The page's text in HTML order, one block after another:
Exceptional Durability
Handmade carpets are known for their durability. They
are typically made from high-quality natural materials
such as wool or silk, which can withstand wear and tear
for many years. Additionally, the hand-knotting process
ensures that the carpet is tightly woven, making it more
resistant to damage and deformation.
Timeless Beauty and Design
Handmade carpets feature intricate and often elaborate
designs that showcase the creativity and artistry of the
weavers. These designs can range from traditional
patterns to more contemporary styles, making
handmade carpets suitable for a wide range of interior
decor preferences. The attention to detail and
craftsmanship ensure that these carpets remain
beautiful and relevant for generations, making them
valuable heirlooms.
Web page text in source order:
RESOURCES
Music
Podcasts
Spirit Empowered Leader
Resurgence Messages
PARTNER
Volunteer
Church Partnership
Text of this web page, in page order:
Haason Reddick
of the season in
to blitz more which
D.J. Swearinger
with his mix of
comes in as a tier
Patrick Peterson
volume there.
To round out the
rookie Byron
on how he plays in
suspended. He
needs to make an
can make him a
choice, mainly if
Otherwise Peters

--

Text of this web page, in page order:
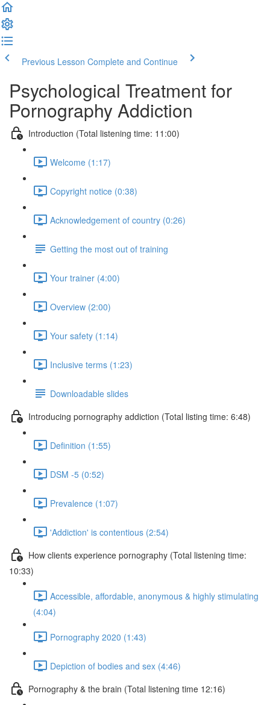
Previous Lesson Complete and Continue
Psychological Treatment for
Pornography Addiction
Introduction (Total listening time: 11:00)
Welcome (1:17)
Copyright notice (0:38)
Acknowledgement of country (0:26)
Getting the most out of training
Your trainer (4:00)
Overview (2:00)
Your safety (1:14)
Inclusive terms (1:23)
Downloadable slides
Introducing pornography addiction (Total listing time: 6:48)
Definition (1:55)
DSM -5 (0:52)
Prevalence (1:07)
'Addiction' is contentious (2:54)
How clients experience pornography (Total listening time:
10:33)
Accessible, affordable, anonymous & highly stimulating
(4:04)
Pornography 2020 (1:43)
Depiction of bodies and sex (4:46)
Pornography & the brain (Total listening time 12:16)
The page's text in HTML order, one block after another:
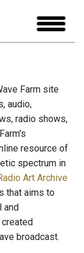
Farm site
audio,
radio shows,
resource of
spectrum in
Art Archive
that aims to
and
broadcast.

Brief: If a line in the records above has the word "which", copy it.

Exercise answer:
such as wool or silk, which can withstand wear and tear
to blitz more which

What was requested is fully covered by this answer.